Kwestią sporną są odżywki w sprayu, ale zdecydowałam się ich nie zawrzeć tutaj, tylko w kolejnej części (zabezpieczeniu), ponieważ używam ich raczej jako lekkiego wspomagacza zabezpieczania włosów na długości.

Gwoli wyjaśnienia - tych produktów jest dużo, to prawda. Ceny mają zbliżone do drogeryjnych, często są nawet tańsze, na pewno są o wiele lepsze i w pełni naturalne. Kupując je, nie wiem jednak, czy będą dobre dla mnie. Dlatego jest ich dużo, ale dlatego również staram się zawsze znaleźć kogoś, z kim będę je mogła kupić "na pół" i to jest moim zdaniem dobra taktyka - mogę wypróbować więcej produktów i znaleźć te najlepsze, a równocześnie nie marnować tych, które mam, odkładając na półkę, ani nie męczyć się, zużywając na silę przez następny rok (są baaardzo wydajne!). Jest ich też dość sporo dlatego że moje włosy lubią różnorodność i każdy z nich działa w nieco inny sposób - wybieram je więc "pod nastrój", mogę dopasować odpowiednio kosmetyk do tego, czego w tym konkretnym dniu moje włosy chcą najbardziej. A teraz przyszło mi do głowy, że może rosyjskie kosmetyki działają tak dobrze również dlatego że łączy nas typ włosów i są do niego dopasowane - w przeciwieństwie do kosmetyków drogeryjnych, znanych marek, które są bezpłciowe i sztuczne. Myślę sobie, że w końcu inaczej będzie dbać o włosy osoba o włosach typowo słowiańskich, inaczej się dba o włosy grube, lśniące, typowo azjatyckie (chociaż ich pielęgnacją warto się inspirować!), a inaczej o nie zadbają w Ameryce... No właśnie, jak się dba o "amerykańskie włosy"?

Wszystkie produkty można dostać w zielarniach i w internetowych sklepach (najlepiej szukać po "rosyjskich kosmetykach do włosów").
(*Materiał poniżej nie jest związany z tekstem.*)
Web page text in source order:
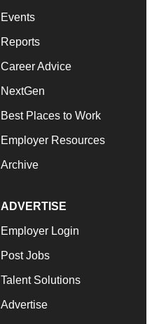
Events
Reports
Career Advice
NextGen
Best Places to Work
Employer Resources
Archive
ADVERTISE
Employer Login
Post Jobs
Talent Solutions
Advertise
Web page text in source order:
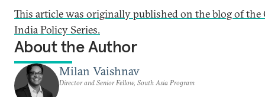
This article was originally published on the blog of
India Policy Series.
About the Author
Milan Vaishnav
Director and Senior Fellow, South Asia Program
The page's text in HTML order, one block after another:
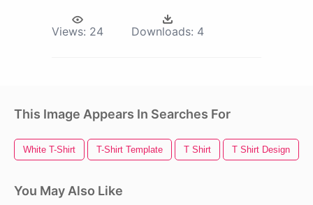
Views: 24 Downloads: 4
This Image Appears In Searches For
White T-Shirt T-Shirt Template T Shirt T Shirt Design
You May Also Like
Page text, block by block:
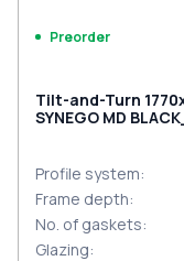
Preorder
Tilt-and-Turn
SYNEGO MD
Profile system:
Frame depth:
No. of gaskets:
Glazing:
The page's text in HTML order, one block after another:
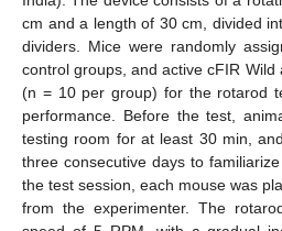
cm and a length of 30 cm, divided
dividers. Mice were randomly
control groups, and active cFIR
(n = 10 per group) for the rotarod
performance. Before the test,
testing room for at least 30 min,
three consecutive days to
the test session, each mouse was
from the experimenter. The
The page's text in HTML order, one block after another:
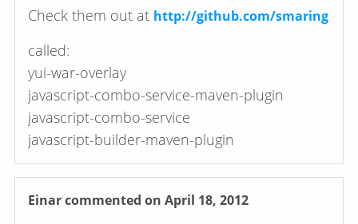
Check them out at http://github.com/smaring
called:
yui-war-overlay
javascript-combo-service-maven-plugin
javascript-combo-service
javascript-builder-maven-plugin
Einarcommented on April 18, 2012
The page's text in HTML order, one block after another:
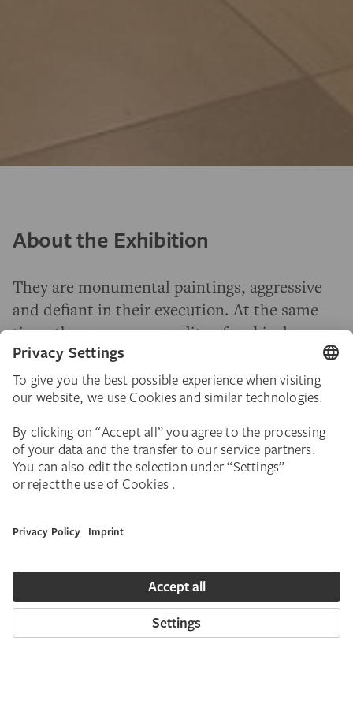
About the Exhibition
They are monumental paintings, aggressive
and defiant in their execution. At the same
time, they possess a quality of ambivalence,
fatefulness and vulnerability to this day
Georg Baselitz’s dramatic and contradictory
“Heroes”. Georg Baselitz (b. 1938) is without
question one of the most influential painters
and sculptors of our time. In 1965/66, in a
virtually explosive spurt of productivity, he
developed his dramatic and paradoxical Hero
Heroes and New Types is today regarded
art of the 1960s. In the summer of 2016, in a
monographic exhibition curated by Städel
director Max Hollein, it was comprehensively
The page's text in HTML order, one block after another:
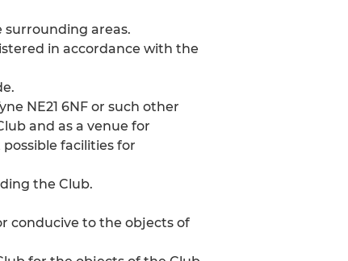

Jedną z charakterystycznych cech rosyjskich kosmetyków (oprócz cudownego działania) jest niesamowity zapach - każdy kosmetyk pachnie inaczej, wszystkie magicznie i jakby innym światem, uwielbiam.
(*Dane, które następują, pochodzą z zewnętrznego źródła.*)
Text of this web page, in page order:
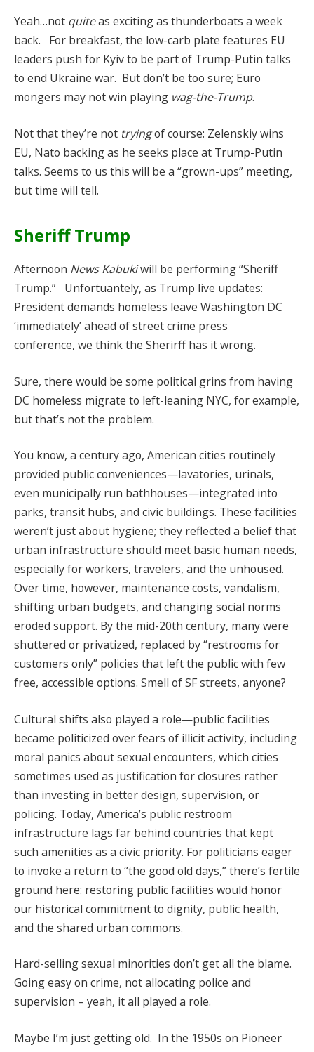
Yeah…not quiteas exciting as thunderboats a week
back. For breakfast, the low-carb plate features EU
leaders push for Kyiv to be part of Trump-Putin talks
to end Ukraine war. But don’t be too sure; Euro
mongers may not win playing wag-the-Trump.
Not that they’re not tryingof course: Zelenskiy wins
EU, Nato backing as he seeks place at Trump-Putin
talks. Seems to us this will be a “grown-ups” meeting,
but time will tell.
Sheriff Trump
Afternoon News Kabukiwill be performing “Sheriff
Trump.” Unfortuantely, as Trump live updates:
President demands homeless leave Washington DC
‘immediately’ ahead of street crime press
conference, we think the Sherirff has it wrong.
Sure, there would be some political grins from having
DC homeless migrate to left-leaning NYC, for example,
but that’s not the problem.
You know, a century ago, American cities routinely
provided public conveniences—lavatories, urinals,
even municipally run bathhouses—integrated into
parks, transit hubs, and civic buildings. These facilities
weren’t just about hygiene; they reflected a belief that
urban infrastructure should meet basic human needs,
especially for workers, travelers, and the unhoused.
Over time, however, maintenance costs, vandalism,
shifting urban budgets, and changing social norms
eroded support. By the mid-20th century, many were
shuttered or privatized, replaced by “restrooms for
customers only” policies that left the public with few
free, accessible options. Smell of SF streets, anyone?
Cultural shifts also played a role—public facilities
became politicized over fears of illicit activity, including
moral panics about sexual encounters, which cities
sometimes used as justification for closures rather
than investing in better design, supervision, or
policing. Today, America’s public restroom
infrastructure lags far behind countries that kept
such amenities as a civic priority. For politicians eager
to invoke a return to “the good old days,” there’s fertile
ground here: restoring public facilities would honor
our historical commitment to dignity, public health,
and the shared urban commons.
Hard-selling sexual minorities don’t get all the blame.
Going easy on crime, not allocating police and
supervision – yeah, it all played a role.
Maybe I’m just getting old. In the 1950s on Pioneer
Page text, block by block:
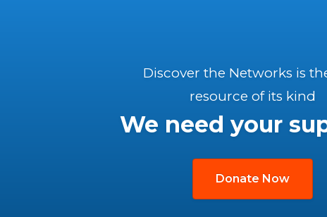
Discover the Networks is
resource of its kind
We need your
Donate Now
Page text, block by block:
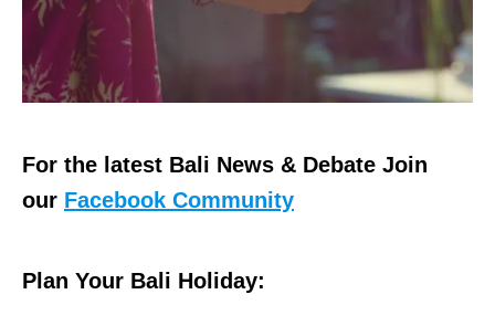
For the latest Bali News & Debate Join
our Facebook Community
Plan Your Bali Holiday:

Natura Siberica, balsam odżywiający i zwiększający objętość (sosna karłowata, miodunka)


Na początku byłam rozczarowana, ostatnio kocham, najwyraźniej moje włosy zmieniły zdanie i potrzeby. Objętości nie zwiększa - ani ten, ani ten poniżej - ale robi coś podobnego: włosy są po nim miękkie i delikatne, nieznacznie uniesione i tak przyjemnie nawilżone, że chciałoby się dotykać bez przerwy. Ten efekt sprawia, że włosy wydają się lżejsze, ale nie jak puch, a porządnie odżywione i zdrowe. Działanie tego balsamu jest bardzo łagodne, idealne na włosy zmęczone, potrzebujące nawilżenia, ale nie takiego dobitnego, tylko właśnie, hm... terapeutycznego, delikatnego. Nie obciąża, nie zbija z nóg - działa po cichu, jakby mimochodem - i za to go uwielbiam. Nie rzuca się w oczy, ale ja wiem, że jest to jedna z najlepszych rzeczy, jakie mogę dać swoim włosom.

Natura Siberica, balsam nawilżający i zwiększający objętość (sosna karłowata, dzika róża)
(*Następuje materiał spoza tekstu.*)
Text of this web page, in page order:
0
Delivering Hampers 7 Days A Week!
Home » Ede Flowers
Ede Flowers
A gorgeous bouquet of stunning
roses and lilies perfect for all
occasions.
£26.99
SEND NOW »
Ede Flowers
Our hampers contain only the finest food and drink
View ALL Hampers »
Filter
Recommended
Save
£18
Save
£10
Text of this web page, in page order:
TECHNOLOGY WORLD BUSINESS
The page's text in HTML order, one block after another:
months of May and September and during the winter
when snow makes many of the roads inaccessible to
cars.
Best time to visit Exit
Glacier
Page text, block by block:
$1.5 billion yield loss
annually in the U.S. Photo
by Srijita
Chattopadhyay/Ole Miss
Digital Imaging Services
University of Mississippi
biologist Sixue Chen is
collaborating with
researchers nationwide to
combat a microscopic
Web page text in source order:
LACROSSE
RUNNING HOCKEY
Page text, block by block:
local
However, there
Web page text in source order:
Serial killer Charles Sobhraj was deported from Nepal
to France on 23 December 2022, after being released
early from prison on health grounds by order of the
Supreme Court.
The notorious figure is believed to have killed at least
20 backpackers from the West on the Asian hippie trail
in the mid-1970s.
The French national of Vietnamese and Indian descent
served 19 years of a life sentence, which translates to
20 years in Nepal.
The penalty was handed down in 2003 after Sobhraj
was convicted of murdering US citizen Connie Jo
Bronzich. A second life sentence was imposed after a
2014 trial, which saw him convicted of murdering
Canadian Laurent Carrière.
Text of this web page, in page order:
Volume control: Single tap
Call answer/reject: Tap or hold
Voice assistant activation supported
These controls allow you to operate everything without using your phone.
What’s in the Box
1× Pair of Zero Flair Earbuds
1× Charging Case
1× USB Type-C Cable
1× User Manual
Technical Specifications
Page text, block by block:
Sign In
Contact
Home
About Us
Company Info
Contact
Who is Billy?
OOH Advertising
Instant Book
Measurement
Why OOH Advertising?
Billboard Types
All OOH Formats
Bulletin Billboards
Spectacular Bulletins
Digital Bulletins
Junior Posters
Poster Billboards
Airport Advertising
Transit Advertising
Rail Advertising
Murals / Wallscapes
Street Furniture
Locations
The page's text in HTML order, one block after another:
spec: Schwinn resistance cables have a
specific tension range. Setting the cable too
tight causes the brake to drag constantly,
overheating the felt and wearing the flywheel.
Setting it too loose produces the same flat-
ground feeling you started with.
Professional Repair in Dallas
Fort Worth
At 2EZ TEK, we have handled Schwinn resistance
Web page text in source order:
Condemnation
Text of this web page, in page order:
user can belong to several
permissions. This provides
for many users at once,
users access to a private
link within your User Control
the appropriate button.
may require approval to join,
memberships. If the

Balsam, który generalnie został kupiony jako zamiennik tego wyżej, bo nie mogłam znaleźć tego szarego. Wszystko, co powiedziałam o poprzednim, można zastosować i do tego, chociaż intuicyjnie, na wyczucie wiem, w który dzień bardziej przyda się ten, a w który tamten. Jest jakby mocniej stąpającym po ziemi bratem szarego balsamu - odżywia i nawilża może ciut mniej, ale za to włosy są mocniej "otulone" ochronnymi właściwościami.

Planeta Organica, złota maska ajurwedyjska



Na niezadowoloną skórę głowy - zawsze! Na włosy - w zależności od kaprysu. Jest cięższa od poprzednich, chociaż w żadnym wypadku nie ma mowy o obciążeniu. Nawilża - i kropka. Nie ma tu może tych "efemerycznych efektów" syberyjskich balsamów, ale jest za to duża dawka ochrony i nawilżenia włosów, szczególnie jeśli były zmęczone czy suchsze z powodu jakichś wizyt u fryzjera, niedbałego czesania, noszenia rozpuszczonych i tak dalej.

Bania Agafii, maska momentalna blask i elastyczność



Nawilżenie, miękkość, odżywienie. Na pewno zawsze zadziała, ale w zależności od dnia - mniej lub bardziej. To moja pierwsza maska-cud, siła działania pomiędzy maską ajurwedyjską a syberyjskimi balsamami. Włosy rzeczywiście stają się wyczuwalnie elastyczne - oczywiście nie jak guma, ale jak dobrze "nakarmione".

Bania Agafii, balsam domowy do wszystkich typów włosów (z deszczówką i propolisem)



Ciężko mi o nim coś powiedzieć, jako że użyłam go dopiero dwa razy, z czego raz z olejem. Pachnie pięknie i słodko, miodowo, i tak się mniej więcej czuję, mając go na włosach, jakby się kleił. Nie do końca przyjemne uczucie (choć tylko w mojej głowie), jest dosyć ciężki, więc to raczej rzecz do nałożenia po mocnym szamponie.

Planeta Organica, balsam cedrowy



Mój drugi niezawodny produkt, który mam najdłużej. Charakterystyczny zapach kadziła i cała kupa nawilżenia. Działa podobnie do maski momentalnej Agafii, tylko z naciskiem na nawilżenie, włosy wydają się aż mokre i śliskie, nawet na sucho. Ten efekt mija, ale zostaje dobra ochrona i pielęgnacja włosa, choć trzeba przyznać, że to właśnie balsam cedrowy ma taki najbardziej rzucający się w oczy efekt natychmiastowego działania - i to dobitnego.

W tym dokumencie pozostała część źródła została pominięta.